2. A medico-surgical tube according to Claim 1 , characterised in that the second part includes a sleeve (21, 400) that is slidable over the first part (20, 120, 220, 320, 408) of the sealing arrangement (12, 408, 400).

3. A medico-surgical tube according to Claim 2, characterised in that the second part (21) includes an actuation rod (31) attached at one end with the sleeve (21) and extending along the shaft (10) to its opposite end where it is provided with a handle region (33) by which the rod and sleeve can be displaced.

4. A medico-surgical tube according to any one of the preceding claims, characterised in that in its second position the second part (21, 400) is located to the machine side of the first part (20, 120, 220, 320, 408) of the sealing arrangement (12, 408, 400) away from the patient end (13, 407).

5. A medico-surgical tube according to any one of the preceding claims, characterised in that the first part (20, 120, 220, 320) includes one or more resilient mechanical members (22, 122, 221, 321) covered by a flexible sheath (26).
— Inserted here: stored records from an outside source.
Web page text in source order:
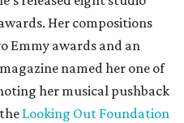
Her compositions
Emmy awards and an
magazine named her one of
her musical pushback
Looking Out Foundation
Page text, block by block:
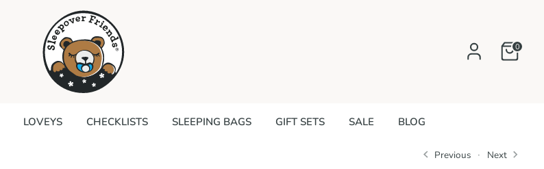
0
LOVEYS CHECKLISTS SLEEPING BAGS GIFT SETS SALE BLOG
Previous Next
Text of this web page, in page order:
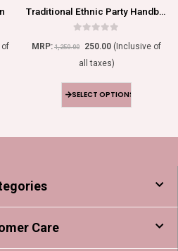
of
Traditional Ethnic Party Handbag For Women
MRP:1,250.00 250.00 (Inclusive of
all taxes)
SELECT OPTIONS
Care
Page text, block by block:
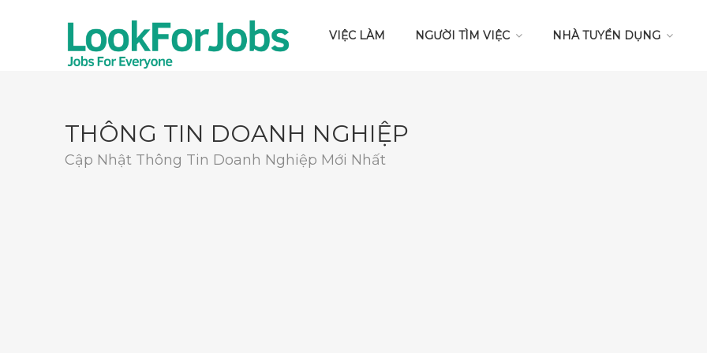
VIỆC LÀM NGƯỜI TÌM VIỆC NHÀ TUYỂN DỤNG
THÔNG TIN DOANH NGHIỆP
Cập Nhật Thông Tin Doanh Nghiệp Mới Nhất
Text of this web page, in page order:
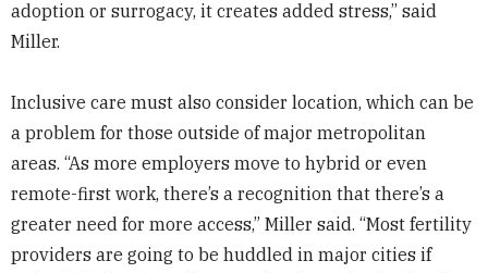
adoption or surrogacy, it creates added stress,” said
Miller.
Inclusive care must also consider location, which can be
a problem for those outside of major metropolitan
areas. “As more employers move to hybrid or even
remote-first work, there’s a recognition that there’s a
greater need for more access,” Miller said. “Most fertility
providers are going to be huddled in major cities if
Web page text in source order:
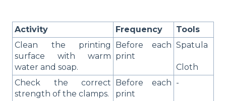
Activity Frequency
Tools
Clean the printing
surface with warm
water and soap.
Before each
print
Spatula
Cloth
Check the correct
strength of the clamps.
Before each
print
-
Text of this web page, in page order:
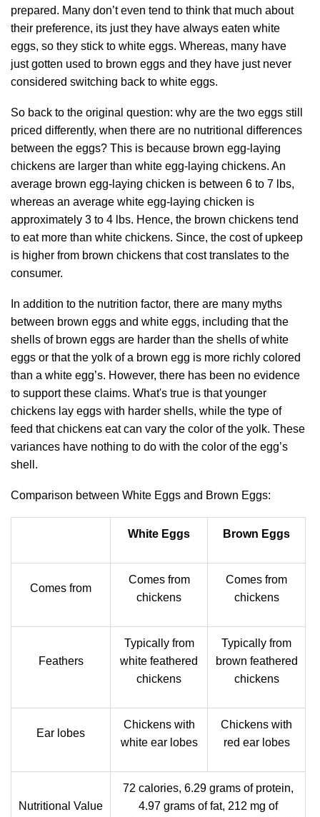
prepared. Many don’t even tend to think that much about
their preference, its just they have always eaten white
eggs, so they stick to white eggs. Whereas, many have
just gotten used to brown eggs and they have just never
considered switching back to white eggs.
So back to the original question: why are the two eggs still
priced differently, when there are no nutritional differences
between the eggs? This is because brown egg-laying
chickens are larger than white egg-laying chickens. An
average brown egg-laying chicken is between 6 to 7 lbs,
whereas an average white egg-laying chicken is
approximately 3 to 4 lbs. Hence, the brown chickens tend
to eat more than white chickens. Since, the cost of upkeep
is higher from brown chickens that cost translates to the
consumer.
In addition to the nutrition factor, there are many myths
between brown eggs and white eggs, including that the
shells of brown eggs are harder than the shells of white
eggs or that the yolk of a brown egg is more richly colored
than a white egg’s. However, there has been no evidence
to support these claims. What's true is that younger
chickens lay eggs with harder shells, while the type of
feed that chickens eat can vary the color of the yolk. These
variances have nothing to do with the color of the egg’s
shell.
Comparison between White Eggs and Brown Eggs:
White Eggs Brown Eggs
Comes from
Comes from
chickens
Comes from
chickens
Feathers
Typically from
white feathered
chickens
Typically from
brown feathered
chickens
Ear lobes
Chickens with
white ear lobes
Chickens with
red ear lobes
Nutritional Value
72 calories, 6.29 grams of protein,
4.97 grams of fat, 212 mg of
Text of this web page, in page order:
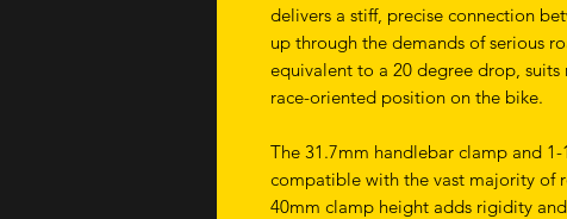
delivers a stiff, precise connection
up through the demands of serious
equivalent to a 20 degree drop,
race-oriented position on the bike.
The 31.7mm handlebar clamp and
compatible with the vast majority of
40mm clamp height adds rigidity
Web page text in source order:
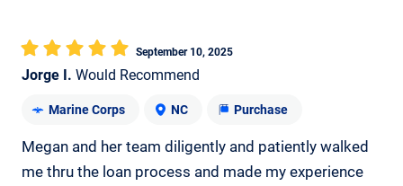
Jorge I. Would Recommend
September 10, 2025
Marine Corps NC Purchase
Megan and her team diligently and patiently walked
me thru the loan process and made my experience
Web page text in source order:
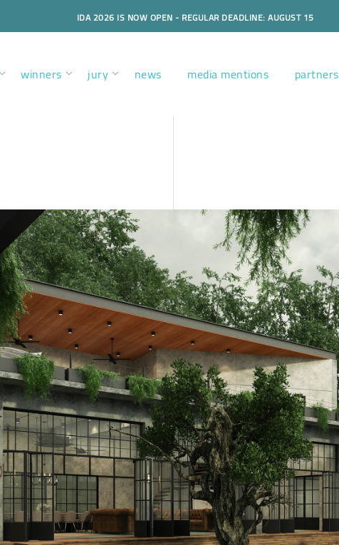
IDA 2026 IS NOW OPEN - REGULAR DEADLINE: AUGUST 15
winners jury news media mentions partners
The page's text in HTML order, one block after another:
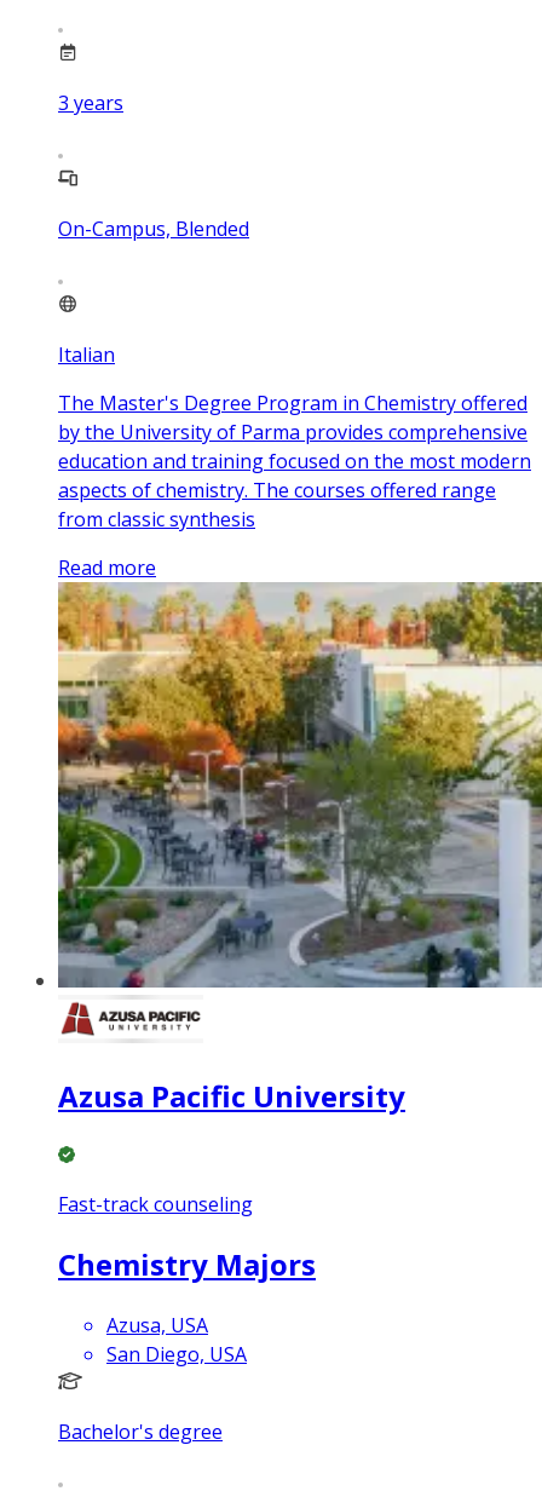
3 years
On-Campus, Blended
Italian
The Master's Degree Program in Chemistry offered
by the University of Parma provides comprehensive
education and training focused on the most modern
aspects of chemistry. The courses offered range
from classic synthesis
Read more
Azusa Pacific University
Fast-track counseling
Chemistry Majors
Azusa, USA
San Diego, USA
Bachelor's degree
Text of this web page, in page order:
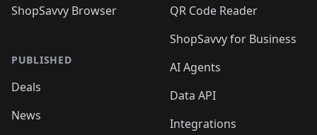
ShopSavvy Browser
PUBLISHED
Deals
News
QR Code Reader
ShopSavvy for Business
AI Agents
Data API
Integrations
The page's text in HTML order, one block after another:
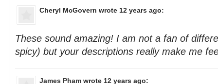
Cheryl McGovern wrote 12 years ago:
These sound amazing! I am not a fan of
spicy) but your descriptions really make me
James Pham wrote 12 years ago:
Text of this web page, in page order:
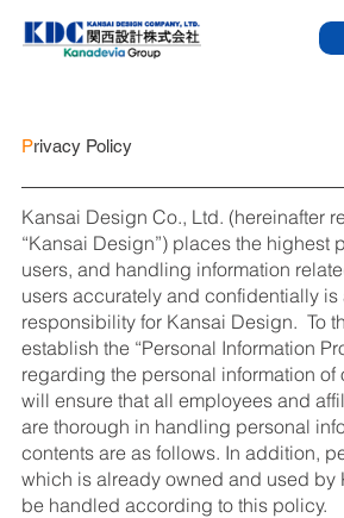
Privacy Policy
Kansai Design Co., Ltd. (hereinafter
“Kansai Design”) places the highest
users, and handling information
users accurately and confidentially is
responsibility for Kansai Design. To
establish the “Personal Information
regarding the personal information of
will ensure that all employees and
are thorough in handling personal
contents are as follows. In addition,
which is already owned and used by
be handled according to this policy.
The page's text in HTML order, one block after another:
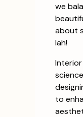
we
about
lah!
to
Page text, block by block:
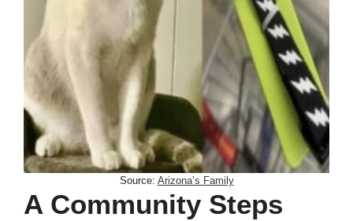
Source: Arizona’s Family
A Community Steps
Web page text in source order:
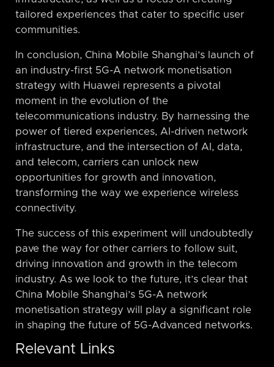
tailored experiences that cater to specific user
communities.
In conclusion, China Mobile Shanghai’s launch of
an industry-first 5G-A network monetisation
strategy with Huawei represents a pivotal
moment in the evolution of the
telecommunications industry. By harnessing the
power of tiered experiences, AI-driven network
infrastructure, and the intersection of AI, data,
and telecom, carriers can unlock new
opportunities for growth and innovation,
transforming the way we experience wireless
connectivity.
The success of this experiment will undoubtedly
pave the way for other carriers to follow suit,
driving innovation and growth in the telecom
industry. As we look to the future, it’s clear that
China Mobile Shanghai’s 5G-A network
monetisation strategy will play a significant role
in shaping the future of 5G-Advanced networks.
Relevant Links
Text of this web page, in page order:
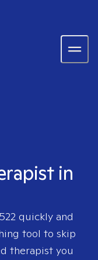
in
quickly and
tool to skip
therapist you
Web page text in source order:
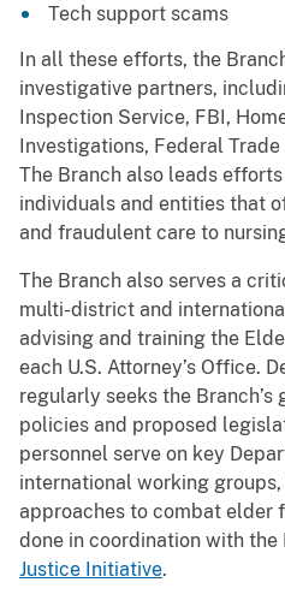
Tech support scams
In all these efforts, the
investigative partners,
Inspection Service, FBI,
Investigations, Federal Trade
The Branch also leads
individuals and entities that
and fraudulent care to
The Branch also serves a
multi-district and
advising and training the
each U.S. Attorney’s Office.
regularly seeks the Branch’s
policies and proposed
personnel serve on key
international working
approaches to combat elder
done in coordination with the
Justice Initiative.
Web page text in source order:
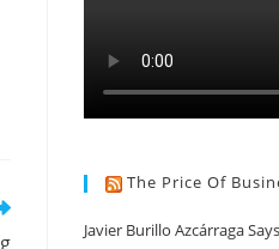
The Price Of
Javier Burillo Azcárraga
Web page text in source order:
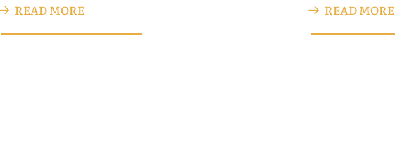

6. A medico-surgical tube according to Claim 5, characterised in that first part includes two support rings (24 and 25), that the mechanical members are provided by one or more elongate resilient strips (22, 122, 221, 321) extending between the two support rings, and that the length of the or each resilient strip (22, 122, 221, 321) is greater than the distance between the two support rings (24 and 25).

7. A medico-surgical tube according to Claim 6, characterised in that the or each

resilient strip (22, 122, 221, 321) is of metal.

8. A medico-surgical tube according to Claim 6 or 7, characterised in that the or each strip (22, 122, 221, 321) is of a shape memory effect material.

9. A medico-surgical tube according to any one of Claims 1 to 4, characterised in that the first part (20) is of a resilient foam material.

10. Medico-surgical apparatus including an outer tube (400) and an inner tube (401), characterised in that the inner tube (401) has a patient end (407) adapted for insertion within a body space and a sealing arrangement (408) on the outside of the inner tube towards its patient end adapted to provide a seal between the outside of the inner tube and the inside of the body space, that the sealing arrangement (408) has a naturally expanded state where it seals with a surface of the body space, that the inner tube (401) and the outer tube (400) are slidable lengthwise relative to one another such that the sealing arrangement (408) is constrained in a contracted state during passage along the outer tube, and that the inner tube (401) is longer than the outer tube (400) so that its patient end (407) and the sealing arrangement (408) can locate beyond the patient end of the outer tube to allow the sealing means to expand into sealing contact with the body space.

11. Medico-surgical apparatus according to Claim 10, characterised in that the outer tube (400) is shorter than the inner tube (401).

12. Medico-surgical apparatus according to Claim 10 or 11 , characterised in that the sealing arrangement (408) is self-expanding.

13. Medico-surgical apparatus according to any one of Claims 10 to 12, characterised in that the apparatus (400, 401) is a tracheal tube.